Madsen's affidavit states that when he attempted to have the issue of the memo put on the council's agenda on the advice of outside counsel, he was shut down by two unidentified council members who "walked out in defense of the City attorney and in protest" over Madsen having consulted an outside attorney.
Legal experts' view
Center for State and Local Government Law Director David Jung, of the University of California Hastings College of Law, said Madsen's inquiry into the memo incident was not a violation of Eureka's city charter.
"It's really more of a whistle-blowing situation than an interference with staff," Jung said. "This is a situation that I have not seen before. And I'm tempted to say the council member isn't attempting to influence staff and is not giving orders to staff. He is just bringing a situation to their attention.

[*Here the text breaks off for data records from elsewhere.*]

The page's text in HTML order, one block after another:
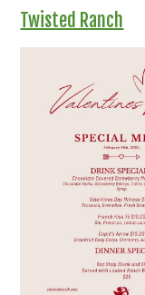
Twisted Ranch
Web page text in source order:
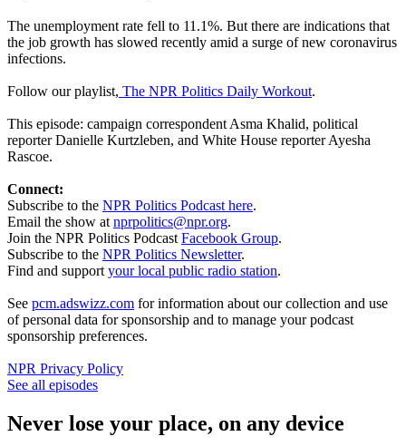
The unemployment rate fell to 11.1%. But there are indications that
the job growth has slowed recently amid a surge of new coronavirus
infections.
Follow our playlist, The NPR Politics Daily Workout.
This episode: campaign correspondent Asma Khalid, political
reporter Danielle Kurtzleben, and White House reporter Ayesha
Rascoe.
Connect:
Subscribe to the NPR Politics Podcast here.
Email the show at nprpolitics@npr.org.
Join the NPR Politics Podcast Facebook Group.
Subscribe to the NPR Politics Newsletter.
Find and support your local public radio station.
See pcm.adswizz.com for information about our collection and use
of personal data for sponsorship and to manage your podcast
sponsorship preferences.
NPR Privacy Policy
See all episodes
Never lose your place, on any device
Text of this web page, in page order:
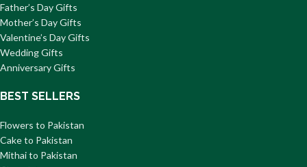
Father’s Day Gifts
Mother’s Day Gifts
Valentine’s Day Gifts
Wedding Gifts
Anniversary Gifts
BEST SELLERS
Flowers to Pakistan
Cake to Pakistan
Mithai to Pakistan
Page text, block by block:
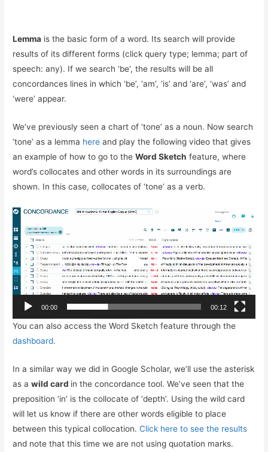
Lemma is the basic form of a word. Its search will provide
results of its different forms (click query type; lemma; part of
speech: any). If we search ‘be’, the results will be all
concordances lines in which ‘be’, ‘am’, ‘is’ and ‘are’, ‘was’ and
‘were’ appear.
We’ve previously seen a chart of ‘tone’ as a noun. Now search
‘tone’ as a lemma here and play the following video that gives
an example of how to go to theWord Sketch feature, where
word’scollocates and other words in its surroundings are
shown. In this case, collocates of ‘tone’ as a verb.
Reproductor
de
vídeo
00:00 00:12
You can also access the Word Sketch feature through the
dashboard.
In a similar way we did in Google Scholar, we’ll use the asterisk
as awild card in the concordance tool. We’ve seen that the
preposition ‘in’ is the collocate of ‘depth’. Using the wild card
will let us know if there are other words eligible to place
between this typical collocation.Click here to see the results
and note that this time we are not using quotation marks.

I'm waffling here, because I really haven't seen a situation just like this."
Jeffrey Hare, a local government adjunct professor at the Santa Clara University School of Law and former assistant city attorney for the city of Sunnyvale for nine years, said the issue "appears to be a personnel matter."
"With the council member investigating the case on his own, and not at the direction of the majority of the council, their allegations are treated the same as any citizen making a complaint about an employee," Hare said.
Hare said the city's Human Resources Department would have to conduct an investigation, with the council making a final determination during a closed session meeting.
Investigations by council members "happen from time to time, but there is a procedure for dealing with it," he added.
City Manager Greg Sparks said the city views this as an employer-employee relationship issue.
"I think it will be up to the council on what to do with this," Sparks said. "No decision has been made at this time."
Bird declined to comment. Finance Director Paul Rodrigues, also mentioned in the affidavit, directed the Times-Standard to Sparks.
Sparks said his goal is to make sure the city is functioning at a high level, and providing services to the community.
"We really want, just as a staff, to move past any problems that may have existed in the past," Sparks said.